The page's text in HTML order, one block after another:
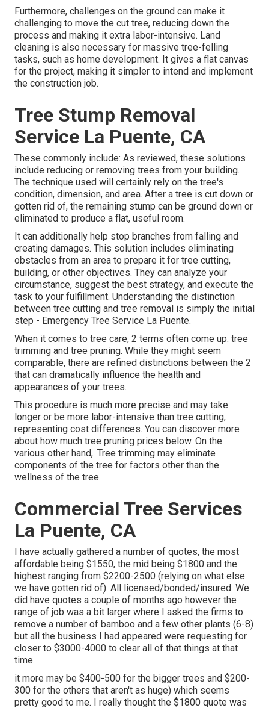
Furthermore, challenges on the ground can make it
challenging to move the cut tree, reducing down the
process and making it extra labor-intensive. Land
cleaning is also necessary for massive tree-felling
tasks, such as home development. It gives a flat canvas
for the project, making it simpler to intend and implement
the construction job.
Tree Stump Removal
Service La Puente, CA
These commonly include: As reviewed, these solutions
include reducing or removing trees from your building.
The technique used will certainly rely on the tree's
condition, dimension, and area. After a tree is cut down or
gotten rid of, the remaining stump can be ground down or
eliminated to produce a flat, useful room.
It can additionally help stop branches from falling and
creating damages. This solution includes eliminating
obstacles from an area to prepare it for tree cutting,
building, or other objectives. They can analyze your
circumstance, suggest the best strategy, and execute the
task to your fulfillment. Understanding the distinction
between tree cutting and tree removal is simply the initial
step - Emergency Tree Service La Puente.
When it comes to tree care, 2 terms often come up: tree
trimming and tree pruning. While they might seem
comparable, there are refined distinctions between the 2
that can dramatically influence the health and
appearances of your trees.
This procedure is much more precise and may take
longer or be more labor-intensive than tree cutting,
representing cost differences. You can discover more
about how much tree pruning prices below. On the
various other hand,. Tree trimming may eliminate
components of the tree for factors other than the
wellness of the tree.
Commercial Tree Services
La Puente, CA
I have actually gathered a number of quotes, the most
affordable being $1550, the mid being $1800 and the
highest ranging from $2200-2500 (relying on what else
we have gotten rid of). All licensed/bonded/insured. We
did have quotes a couple of months ago however the
range of job was a bit larger where I asked the firms to
remove a number of bamboo and a few other plants (6-8)
but all the business I had appeared were requesting for
closer to $3000-4000 to clear all of that things at that
time.
it more may be $400-500 for the bigger trees and $200-
300 for the others that aren't as huge) which seems
pretty good to me. I really thought the $1800 quote was
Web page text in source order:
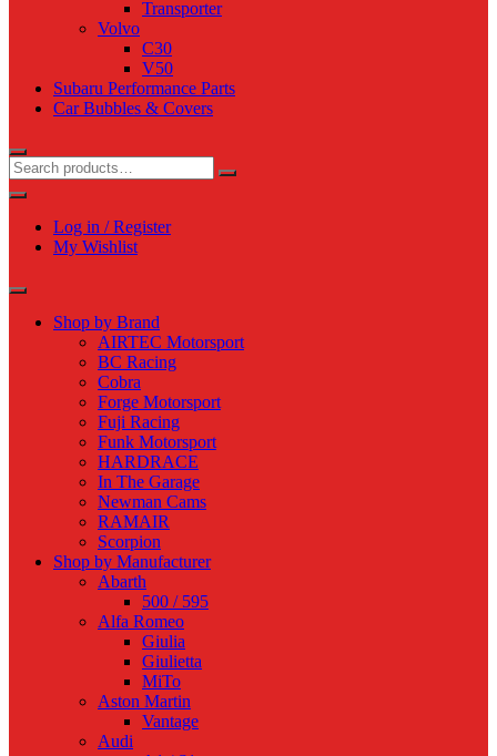
Transporter
Volvo
C30
V50
Subaru Performance Parts
Car Bubbles & Covers
Log in / Register
My Wishlist
Shop by Brand
AIRTEC Motorsport
BC Racing
Cobra
Forge Motorsport
Fuji Racing
Funk Motorsport
HARDRACE
In The Garage
Newman Cams
RAMAIR
Scorpion
Shop by Manufacturer
Abarth
500 / 595
Alfa Romeo
Giulia
Giulietta
MiTo
Aston Martin
Vantage
Audi
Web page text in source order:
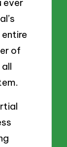
ever
of
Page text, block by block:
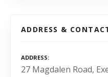
ADDRESS &
ADDRESS
27 Magdalen Road,
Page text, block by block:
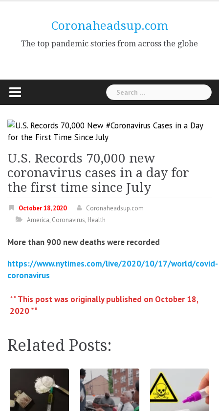
Coronaheadsup.com
The top pandemic stories from across the globe
Search
for:
U.S. Records 70,000 new
coronavirus cases in a day for
the first time since July
October 18, 2020
Coronaheadsup.com
America, Coronavirus, Health
More than 900 new deaths were recorded
https://www.nytimes.com/live/2020/10/17/world/covid-
coronavirus
** This post was originally published on October 18,
2020 **
Related Posts:
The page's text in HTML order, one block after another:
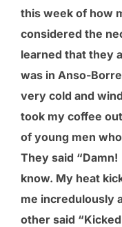
this week of how
considered the
learned that they
was in Anso-
very cold and
took my coffee
of young men
They said
know. My heat
me incredulously
other said
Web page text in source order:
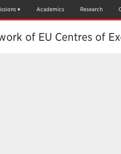
Academics Research
of EU Centres of
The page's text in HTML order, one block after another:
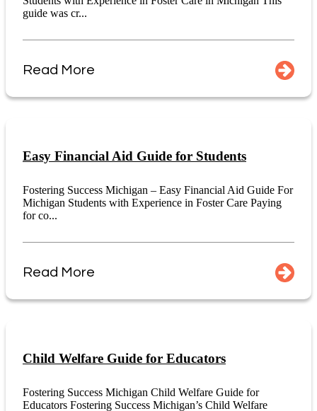
guide was cr...
Read More
Easy Financial Aid Guide for Students
Fostering Success Michigan – Easy Financial Aid Guide For
Michigan Students with Experience in Foster Care Paying
for co...
Read More
Child Welfare Guide for Educators
Fostering Success Michigan Child Welfare Guide for
Educators Fostering Success Michigan’s Child Welfare
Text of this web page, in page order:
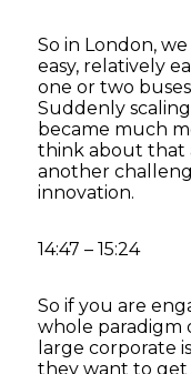
So in London,
easy, relatively
one or two
Suddenly
became much
think about that
another
innovation.
14:47 – 15:24
So if you are
whole paradigm
large corporate
they want to get
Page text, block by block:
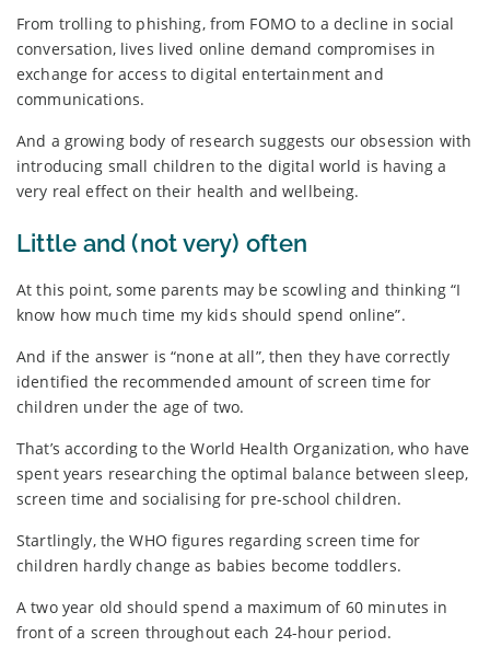
From trolling to phishing, from FOMO to a decline in social
conversation, lives lived online demand compromises in
exchange for access to digital entertainment and
communications.
And a growing body of research suggests our obsession with
introducing small children to the digital world is having a
very real effect on their health and wellbeing.
Little and (not very) often
At this point, some parents may be scowling and thinking “I
know how much time my kids should spend online”.
And if the answer is “none at all”, then they have correctly
identified the recommended amount of screen time for
children under the age of two.
That’s according to the World Health Organization, who have
spent years researching the optimal balance between sleep,
screen time and socialising for pre-school children.
Startlingly, the WHO figures regarding screen time for
children hardly change as babies become toddlers.
A two year old should spend a maximum of 60 minutes in
front of a screen throughout each 24-hour period.
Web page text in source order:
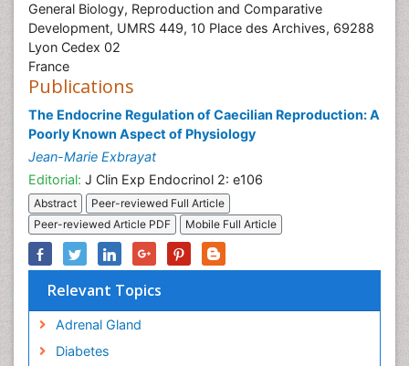
General Biology, Reproduction and Comparative
Development, UMRS 449, 10 Place des Archives, 69288
Lyon Cedex 02
France
Publications
The Endocrine Regulation of Caecilian Reproduction: A
Poorly Known Aspect of Physiology
Jean-Marie Exbrayat
Editorial: J Clin Exp Endocrinol 2: e106
Abstract
Peer-reviewed Full Article
Peer-reviewed Article PDF
Mobile Full Article
Relevant Topics
Adrenal Gland
Diabetes
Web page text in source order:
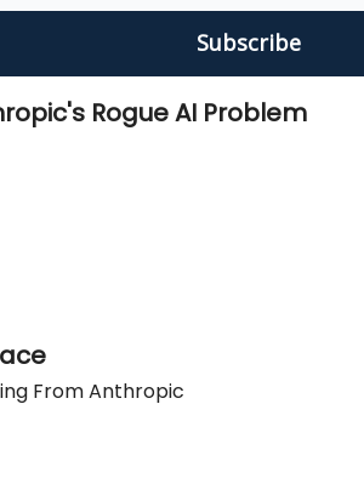
Rogue AI Problem
From Anthropic
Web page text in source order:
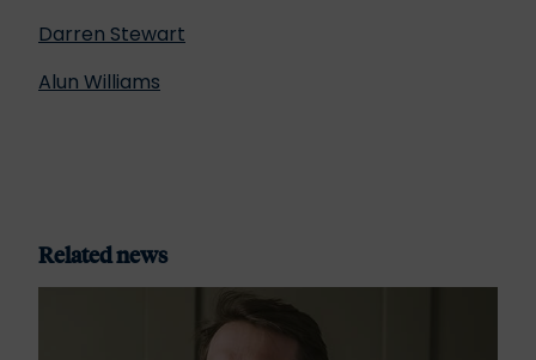
Darren Stewart
Alun Williams
Related news
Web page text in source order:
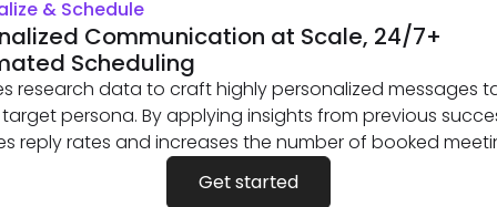
& Schedule
Communication at Scale, 24/7+
Scheduling
research data to craft highly personalized messages
persona. By applying insights from previous
reply rates and increases the number of booked
Get started
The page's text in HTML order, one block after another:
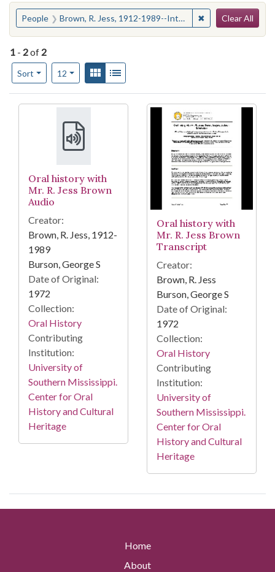
You searched for:
People Brown, R. Jess, 1912-1989--Interviews ✖ Remove
Clear All
1 - 2of 2
Sort
Number of results to display per page
12per pageView results as:
Gallery
Search Results
Oral history with
Mr. R. Jess Brown
Audio
Creator:
Brown, R. Jess, 1912-
1989
Burson, George S
Date of Original:
1972
Collection:
Oral History
Contributing
Institution:
University of
Southern Mississippi.
Center for Oral
History and Cultural
Heritage
Oral history with
Mr. R. Jess Brown
Transcript
Creator:
Brown, R. Jess
Burson, George S
Date of Original:
1972
Collection:
Oral History
Contributing
Institution:
University of
Southern Mississippi.
Center for Oral
History and Cultural
Heritage
Home
About
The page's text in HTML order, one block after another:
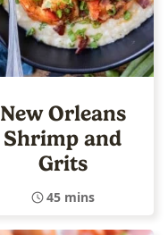
New Orleans
Shrimp and
Grits
45 mins
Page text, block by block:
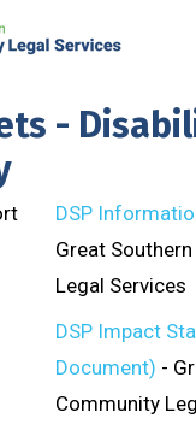
-
DSP
Great
Legal Services
DSP Impact
Document) -
Community
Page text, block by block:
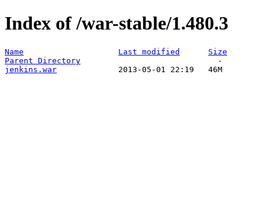
Index of /war-stable/1.480.3
Name Last modified
Size
Parent Directory
jenkins.war
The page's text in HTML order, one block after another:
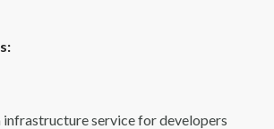
infrastructure service for developers
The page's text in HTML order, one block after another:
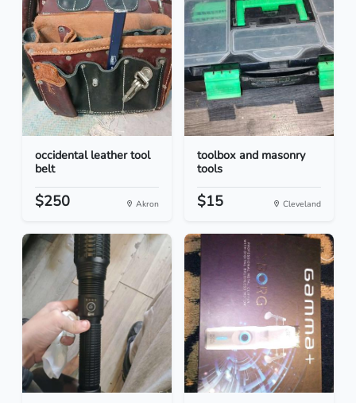
occidental leather tool
belt
$250 Akron
toolbox and masonry
tools
$15 Cleveland
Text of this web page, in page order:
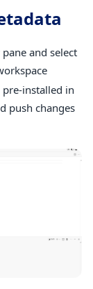
and select
installed in
push changes
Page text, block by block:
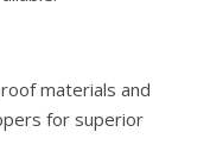
materials and
for superior

- - - - - - -

YOUR TASK: Scan the entries above for the string "digital" and copy each line that contains it.

PROBLEM SOLUTION:
exchange for access to digital entertainment and
introducing small children to the digital world is having a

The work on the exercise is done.